Vertical separation is the idea that some powers will be given exclusively to different levels of the government.  Property taxes, school funding, and local road maintenance can be done at the local level. Criminal law, marriage law, tort law (lawsuits), and state highways can be done at the state level.  International diplomacy, regulation of currency, and the military are controlled at the national level. In these cases the separation can be exclusive or overlapping, depending on whether two or more levels are allowed to legislate in the same area and what happens when they conflict.

Federalism can also be customary or enshrined in law.  For example, the powers of the state and national governments in the US are governed by interpretation of the US Constitution.  This means that the national or state legislatures cannot unilaterally alter the balance of power. On the other hand, the exact powers or even existence of local government (municipal and county) is not constitutionally protected and could be changed by state legislation.

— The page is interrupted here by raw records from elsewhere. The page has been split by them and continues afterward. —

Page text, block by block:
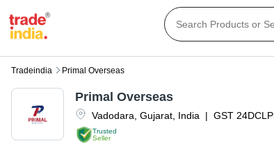
Tradeindia Primal Overseas
Trusted
Seller
Vadodara Gujarat India | GST
Primal Overseas
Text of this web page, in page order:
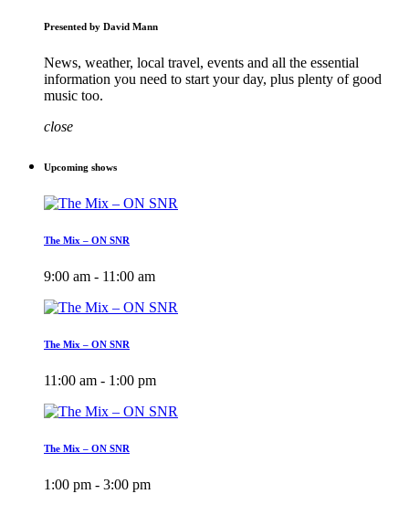
Presented by David Mann
News, weather, local travel, events and all the essential
information you need to start your day, plus plenty of good
music too.
close
Upcoming shows
The Mix – ON SNR
9:00 am - 11:00 am
The Mix – ON SNR
11:00 am - 1:00 pm
The Mix – ON SNR
1:00 pm - 3:00 pm
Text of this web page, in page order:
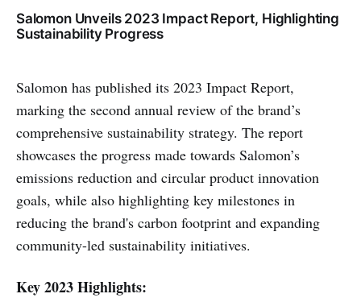
Salomon Unveils 2023 Impact Report, Highlighting
Sustainability Progress
Salomon has published its 2023 Impact Report,
marking the second annual review of the brand’s
comprehensive sustainability strategy. The report
showcases the progress made towards Salomon’s
emissions reduction and circular product innovation
goals, while also highlighting key milestones in
reducing the brand's carbon footprint and expanding
community-led sustainability initiatives.
Key 2023 Highlights:
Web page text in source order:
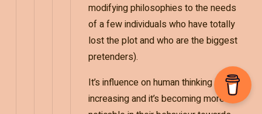
modifying philosophies to the needs
of a few individuals who have totally
lost the plot and who are the biggest
pretenders).
It’s influence on human thinking is
increasing and it’s becoming more
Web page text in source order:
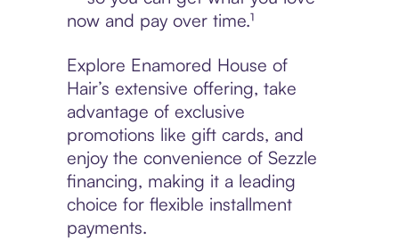
now and pay over time.¹
Explore Enamored House of
Hair’s extensive offering, take
advantage of exclusive
promotions like gift cards, and
enjoy the convenience of Sezzle
financing, making it a leading
choice for flexible installment
payments.
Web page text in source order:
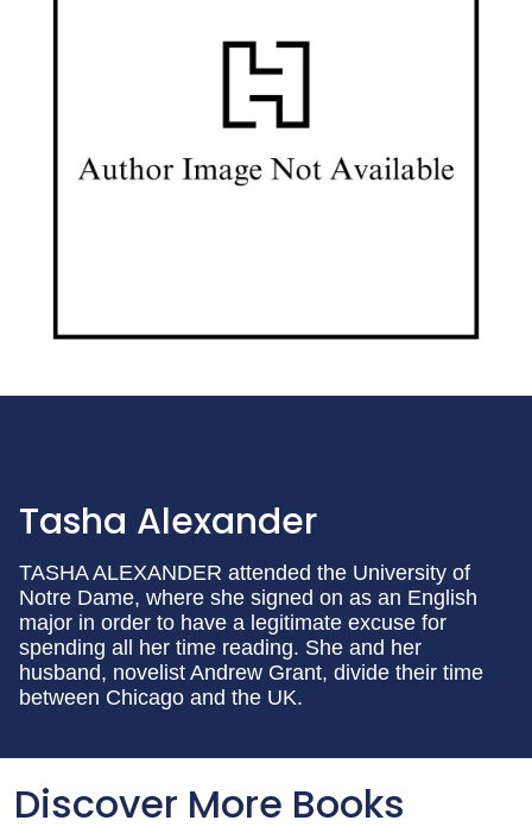
Tasha Alexander
TASHA ALEXANDER attended the University of
Notre Dame, where she signed on as an English
major in order to have a legitimate excuse for
spending all her time reading. She and her
husband, novelist Andrew Grant, divide their time
between Chicago and the UK.
Discover More Books
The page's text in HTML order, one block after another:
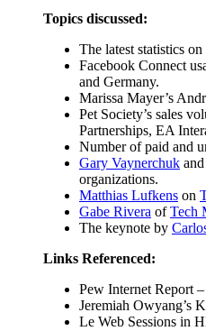
Topics discussed:
The latest statistics
Facebook Connect
and Germany.
Marissa Mayer’s
Pet Society’s sales
Partnerships, EA
Number of paid and
Gary Vaynerchuk and
organizations.
Matthias Lufkens on
Gabe Rivera ofTech
The keynote by
Links Referenced:
Pew Internet Report
Jeremiah Owyang’s
Le Web Sessions in
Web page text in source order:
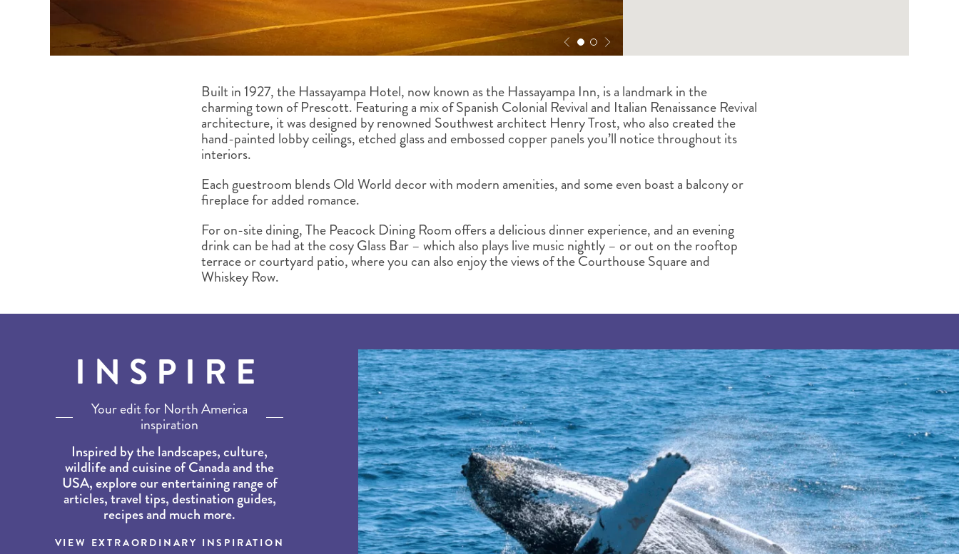
Built in 1927, the Hassayampa Hotel, now known as the Hassayampa Inn, is a landmark in the
charming town of Prescott. Featuring a mix of Spanish Colonial Revival and Italian Renaissance Revival
architecture, it was designed by renowned Southwest architect Henry Trost, who also created the
hand-painted lobby ceilings, etched glass and embossed copper panels you’ll notice throughout its
interiors.
Each guestroom blends Old World decor with modern amenities, and some even boast a balcony or
fireplace for added romance.
For on-site dining, The Peacock Dining Room offers a delicious dinner experience, and an evening
drink can be had at the cosy Glass Bar – which also plays live music nightly – or out on the rooftop
terrace or courtyard patio, where you can also enjoy the views of the Courthouse Square and
Whiskey Row.
INSPIRE
Your edit for North America
inspiration
Inspired by the landscapes, culture,
wildlife and cuisine of Canada and the
USA, explore our entertaining range of
articles, travel tips, destination guides,
recipes and much more.
VIEW EXTRAORDINARY INSPIRATION
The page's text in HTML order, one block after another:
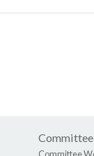
Committee
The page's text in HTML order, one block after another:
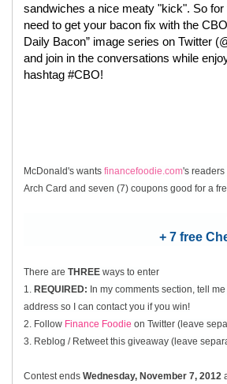
sandwiches a nice meaty "kick". So
need to get your bacon fix with the
Daily Bacon” image series on Twitter
and join in the conversations while
hashtag #CBO!
McDonald's wants financefoodie.com's
Arch Card and seven (7) coupons good for a
+ 7 free
There are THREE ways to enter
1. REQUIRED: In my comments section, tell
address so I can contact you if you win!
2. Follow Finance Foodie on Twitter (leave
3. Reblog / Retweet this giveaway (leave
Contest ends Wednesday, November 7, 2012
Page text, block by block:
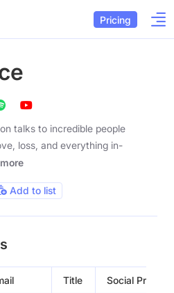
Pricing
talks to incredible people
loss, and everything in-
more
Add to list
Title Social Profiles

As noted above, a robust form of federalism is not the most common form of government.  Most states have a strong central government running most affairs. Many others have some local devolution of powers at the discretion of the central government which may be only to certain groups or regions for historical reasons and which can be taken back by decision of the central government.  But among the largest and most populous states formal federalism is noticeably more common. Canada, the United States, and Mexico in North America; Brazil and Argentina in South America; Germany and Russia in Europe; Nigeria and South Africa; India, Pakistan, Malaysia, Indonesia. Even China is not officially federal but is de facto organized along fairly federal lines.  

Why has this system proven so attractive to large societies?

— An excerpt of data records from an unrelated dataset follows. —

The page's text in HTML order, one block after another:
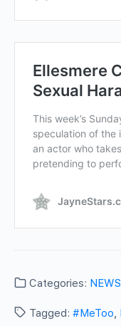
Categories: NEWS
Tagged: #MeToo,
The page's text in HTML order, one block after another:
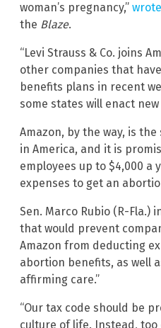
woman’s pregnancy,”
the Blaze.
“Levi Strauss & Co. joins
other companies that
benefits plans in recent
some states will enact
Amazon, by the way, is
in America, and it is
employees up to $4,000 a
expenses to get an
Sen. Marco Rubio (R-Fla.)
that would prevent
Amazon from deducting
abortion benefits, as well
affirming care.”
“Our tax code should be
culture of life. Instead,
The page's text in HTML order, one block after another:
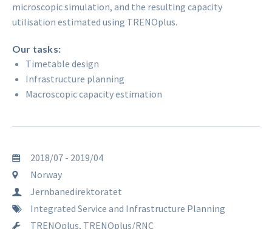
microscopic simulation, and the resulting capacity
utilisation estimated using TRENOplus.
Our tasks:
Timetable design
Infrastructure planning
Macroscopic capacity estimation
2018/07 - 2019/04
Norway
Jernbanedirektoratet
Integrated Service and Infrastructure Planning
TRENOplus, TRENOplus/RNC
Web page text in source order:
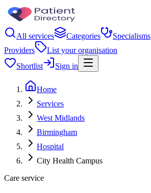
All services Categories Specialisms
Providers
List your organisation
Shortlist
Sign in
Home
Services
West Midlands
Birmingham
Hospital
City Health Campus
Care service
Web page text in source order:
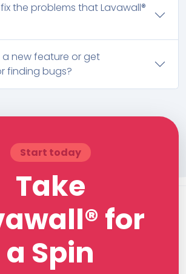
the problems that Lavawall®
a new feature or get
finding bugs?
Start today
Take
for
a Spin
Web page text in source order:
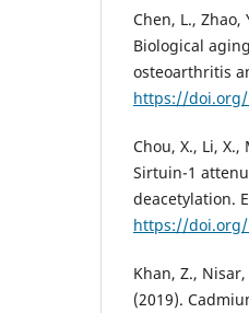
Chen, L., Zhao,
Biological
osteoarthritis
https://doi.org/
Chou, X., Li, X.,
Sirtuin-1
deacetylation.
https://doi.org/
Khan, Z.,
(2019).
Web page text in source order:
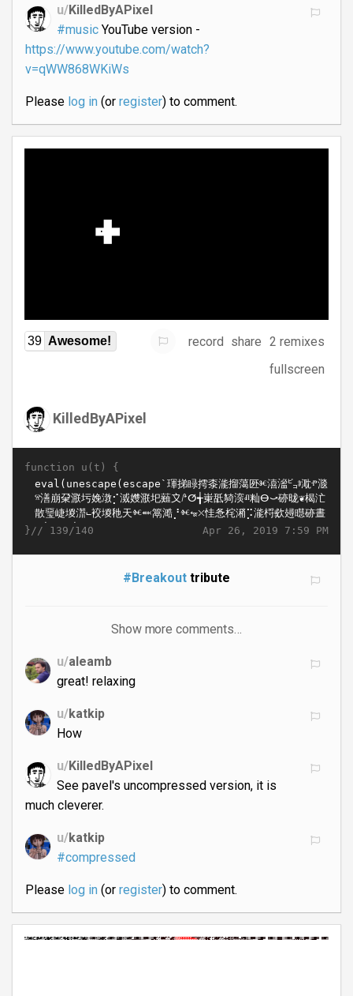
u/KilledByAPixel
#musicYouTube version -
https://www.youtube.com/watch?
v=qWW868WKiWs
Please log in(or register) to comment.
39 Awesome! record share 2 remixes
fullscreen
KilledByAPixel
function u(t) {
Apr 26, 2019 7:59 PM
}// 139/140
#Breakout tribute
Show more comments…
u/aleamb
great! relaxing
u/katkip
How
u/KilledByAPixel
See pavel's uncompressed version, it is
much cleverer.
u/katkip
#compressed
Please log in(or register) to comment.
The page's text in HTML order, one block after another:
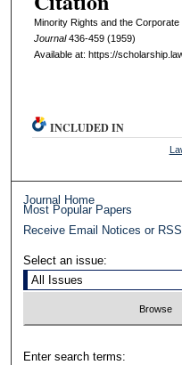
Minority Rights and the Corporate
Journal436-459 (1959)
Available at: https://
INCLUDED IN
Journal Home
Most Popular Papers
Receive Email Notices or RSS
Select an issue:
Enter search terms:
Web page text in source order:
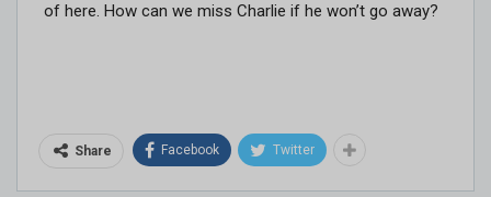
of here. How can we miss Charlie if he won’t go away?
Share Facebook Twitter
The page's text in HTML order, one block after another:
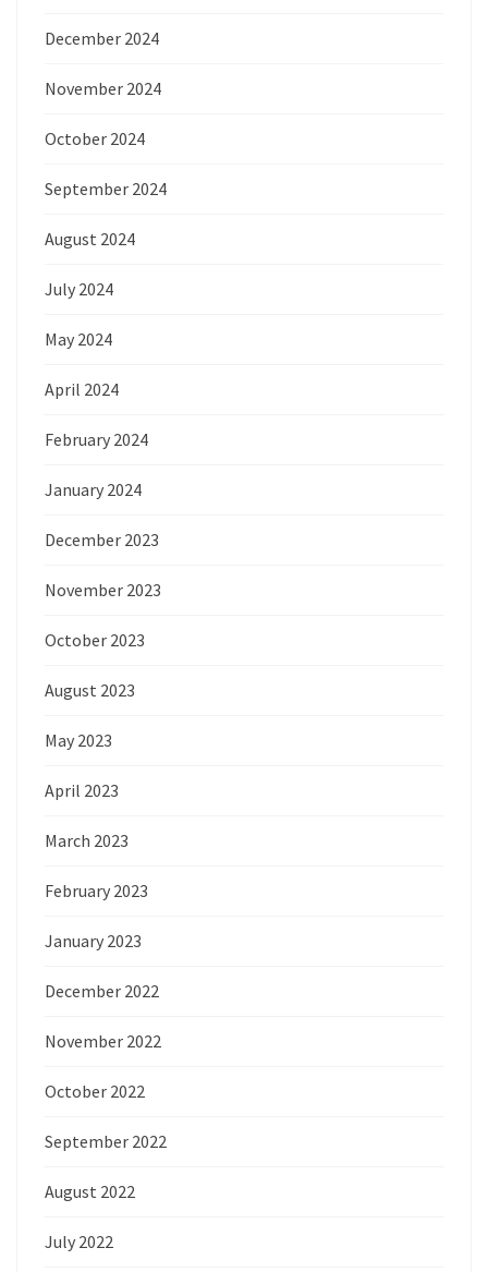
December 2024
November 2024
October 2024
September 2024
August 2024
July 2024
May 2024
April 2024
February 2024
January 2024
December 2023
November 2023
October 2023
August 2023
May 2023
April 2023
March 2023
February 2023
January 2023
December 2022
November 2022
October 2022
September 2022
August 2022
July 2022
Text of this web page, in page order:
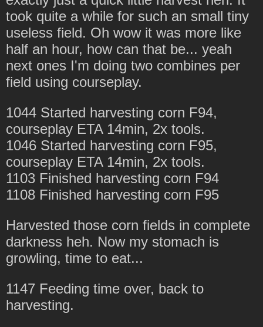
took quite a while for such an small tiny
useless field. Oh wow it was more like
half an hour, how can that be... yeah
next ones I'm doing two combines per
field using courseplay.
1044 Started harvesting corn F94,
courseplay ETA 14min, 2x tools.
1046 Started harvesting corn F95,
courseplay ETA 14min, 2x tools.
1103 Finished harvesting corn F94
1108 Finished harvesting corn F95
Harvested those corn fields in complete
darkness heh. Now my stomach is
growling, time to eat...
1147 Feeding time over, back to
harvesting.
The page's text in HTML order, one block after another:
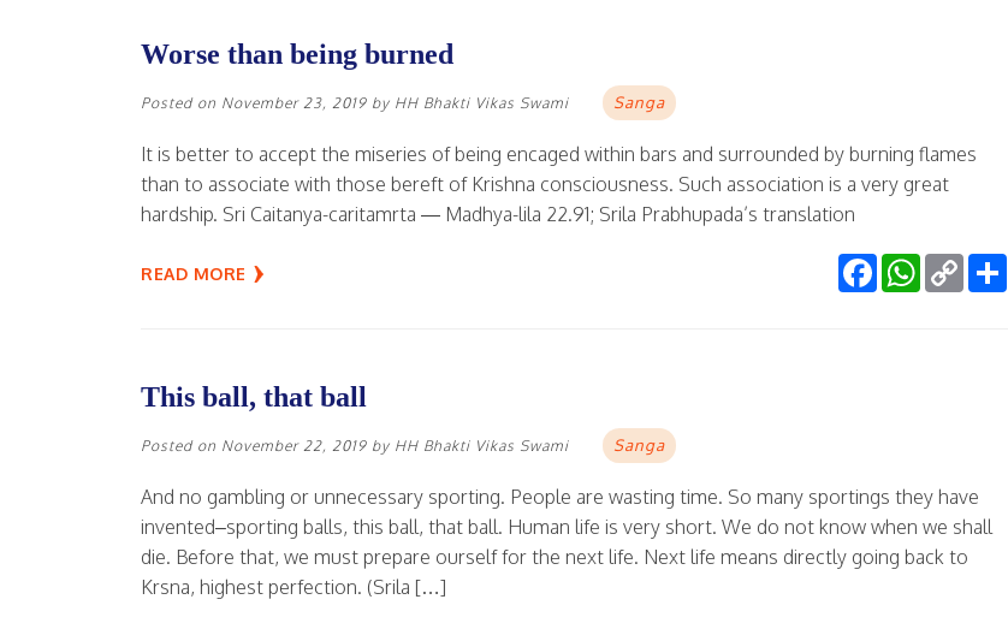
Worse than being burned
Posted on November 23, 2019 by HH Bhakti Vikas Swami Sanga
It is better to accept the miseries of being encaged within bars and surrounded by burning flames
than to associate with those bereft of Krishna consciousness. Such association is a very great
hardship. Sri Caitanya-caritamrta — Madhya-lila 22.91; Srila Prabhupada’s translation
READ MORE FacebookWhatsApp
Copy
Link
This ball, that ball
Posted on November 22, 2019 by HH Bhakti Vikas Swami Sanga
And no gambling or unnecessary sporting. People are wasting time. So many sportings they have
invented–sporting balls, this ball, that ball. Human life is very short. We do not know when we shall
die. Before that, we must prepare ourself for the next life. Next life means directly going back to
Krsna, highest perfection. (Srila […]

The basic answers are flexibility, and including more people in an ownership of society – which is one of the most basic obligations of a government. <link>

Any large nation has a large variety of geographic differences.  Russia, China, and the US, for example, all include beaches with palm trees, subzero temperatures, deserts, and forests.  There are areas by the coast and areas far it or from any major city. These differences translate directly into different economic and cultural realities between different areas.  There may also be religious or ethnic differences. Uniform solutions imposed across the whole system when they don’t need to be can cause conflict when one size doesn’t fit all. A federal system allows for local differences to be expressed within the system.  This reduces the potential for conflict between regions, gives the local people a greater sense of ownership, and conserves goodwill and political patience at the national level for projects that really must be undertaken on that scale.

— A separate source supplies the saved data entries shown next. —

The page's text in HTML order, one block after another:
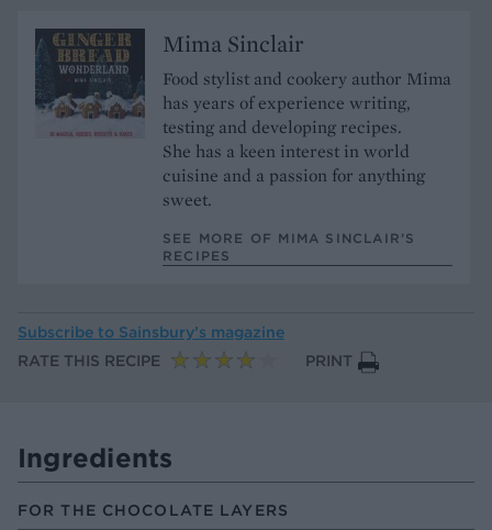
Mima Sinclair
Food stylist and cookery author Mima
has years of experience writing,
testing and developing recipes.
She has a keen interest in world
cuisine and a passion for anything
sweet.
SEE MORE OF MIMA SINCLAIR’S
RECIPES
Subscribe to Sainsbury’s magazine
RATE THIS RECIPE
PRINT
Ingredients
FOR THE CHOCOLATE LAYERS
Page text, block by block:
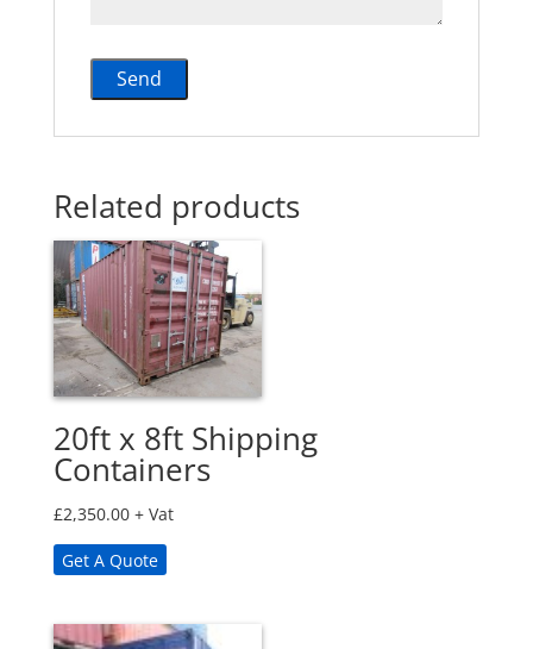
Related products
20ft x 8ft Shipping
Containers
£2,350.00 + Vat
Get A Quote
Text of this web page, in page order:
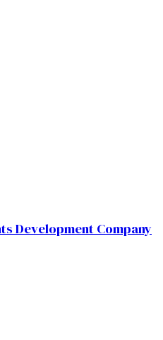
Development Company
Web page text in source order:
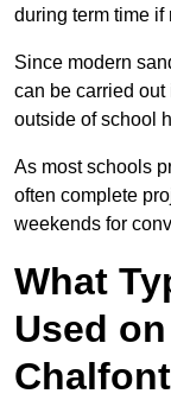
during term time if
Since modern
can be carried
outside of school
As most schools
often complete
weekends for
What
Used
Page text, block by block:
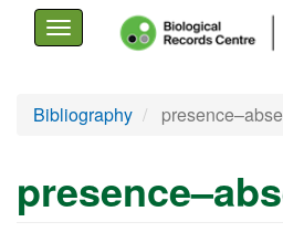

This is a greater advantage than just feeling good.  Local autonomy grants one of the best effects of the federal system – it hugely increases ability to conduct experiments and learn through trial and error.  While adaptation to local realities is important, many things can work well across the whole country. However there are serious problems to a centrally-mandated solution in a large country.  The scaling problems of funding, bureaucracy, infrastructure, and political willpower can make major changes slow. This can also mean that mistakes will be corrected slowly, if ever. And it means there is no experimentation – once a solution is put in place that is good enough not to break immediately, there may not be a search for a replacement for decades.  Another part of this problem is comparison – if a national solution is enacted, there is nothing to compare it to. How would we judge whether it was better than alternatives that had not been tried?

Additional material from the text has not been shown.